Ann Brazeau, CEO and founder of patient advocacy group MPN Advocacy and Education International, stated that "Inrebic is a much-welcomed new treatment for the myelofibrosis community." She added, "This FDA approval marks an important milestone for people living with myelofibrosis as we embark on making greater strides in the diagnosis, understanding, and treatment of this disease."
The FDA approval for Inrebic was based on Celgene's Jakarta phase 3 clinical study. In this study, 37% of patients treated with a 400 mg dose of Inrebic experienced spleen volume reduction of 35% or greater compared to 1% of patients on placebo. In addition, 40% of patients taking Inrebic had a total symptom score (a measurement of myelofibrosis symptoms) improvement of 50% or higher compared to 9% of patients on placebo.
Inrebic does have some concerning potential safety issues, though. The drug has a black-box warning for serious and fatal brain disease encephalopathy. Serious encephalopathy was reported in eight of the 608 patients treated with Inrebic in clinical studies. Serious adverse reactions were reported for 21% of the patients treated with Inrebic in the Jakarta study, with cardiac failure occurring in 5% of patients.
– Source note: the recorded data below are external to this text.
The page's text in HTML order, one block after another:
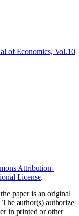
of Economics, Vol.10
Attribution-
License.
paper is an original
author(s) authorize
in printed or other
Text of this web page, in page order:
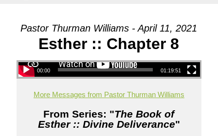
Pastor Thurman Williams - April 11, 2021
Esther :: Chapter 8
00:00 01:19:51
More Messages from Pastor Thurman Williams
From Series: "The Book of
Esther :: Divine Deliverance"

Celgene picked up fedratinib with its 2018 acquisition of Impact Biomedicines. The big biotech paid $1.1 billion up front and up to $1.25 billion in contingent payments based on regulatory approval milestones for myelofibrosis. This deal could pay off nicely for Celgene if fedratinib lives up to expectations. Celgene estimates that the drug will deliver peak annual sales of $1 billion.
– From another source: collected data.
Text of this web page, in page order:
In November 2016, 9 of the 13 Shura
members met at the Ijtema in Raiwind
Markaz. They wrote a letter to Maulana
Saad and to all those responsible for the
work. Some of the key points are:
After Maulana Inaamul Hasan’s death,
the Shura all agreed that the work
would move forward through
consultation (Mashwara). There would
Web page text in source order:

That peak sales estimate is in line with what investment firm Deutsche Bank projects for fedratinib. Analyst Navin Jacob thinks that the drug should be able to make around 20% of the peak sales for Jakafi, according to a report on TheFly.com, which translates to $1 billion at peak for fedratinib.
However, that peak sales estimate for Jakafi could be overly optimistic. Raymond James analyst Reni Benjamin expects the cancer drug will reach peak sales of between $2.5 billion and $3 billion. Assuming he's right and that Inrebic can achieve 20% of that total, Celgene's drug would only generate peak sales of $600 million at most.
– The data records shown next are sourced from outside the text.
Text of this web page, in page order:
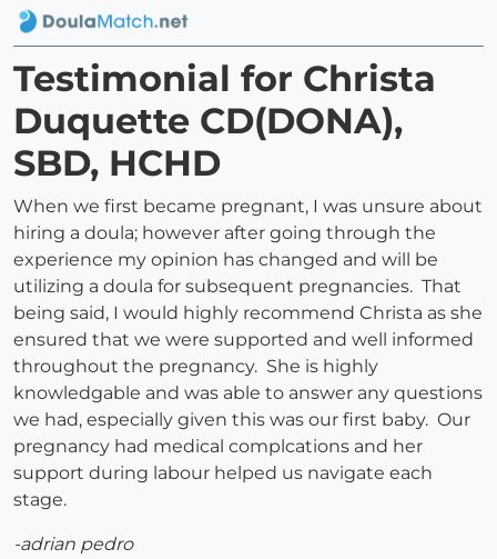
Testimonial for Christa
Duquette CD(DONA),
SBD, HCHD
When we first became pregnant, I was unsure about
hiring a doula; however after going through the
experience my opinion has changed and will be
utilizing a doula for subsequent pregnancies. That
being said, I would highly recommend Christa as she
ensured that we were supported and well informed
throughout the pregnancy. She is highly
knowledgable and was able to answer any questions
we had, especially given this was our first baby. Our
pregnancy had medical complcations and her
support during labour helped us navigate each
stage.
-adrian pedro

Even with a lower sales figure, though, Celgene should see a solid return over the long run with its buyout of Impact Biomedicines. And Inrebic isn't the biggest good news the company hopes to have.
Bigger news on the way
Celgene hopes to win two FDA approvals for luspatercept in the near future. The FDA is scheduled to announce its decision on the drug in treating beta thalassemia by Dec. 4, 2019, with another approval decision for luspatercept in treating myelodysplastic syndromes (MDS) due by April 4, 2020.
The biotech looks for better results with its second attempt to win FDA approval for ozanimod in treating multiple sclerosis. The FDA should hand down its decision by March 25, 2020.
Celgene expects to file for approval for liso-cel in the fourth quarter of 2019. It also plans to submit ide-cel (bb2121) for FDA approval in the first half of next year.
In total, Celgene has four new products that it anticipates launching by late 2020 in addition to Inrebic. The company thinks that all of them will be blockbusters. Celgene's streak of good news could last for quite a while longer.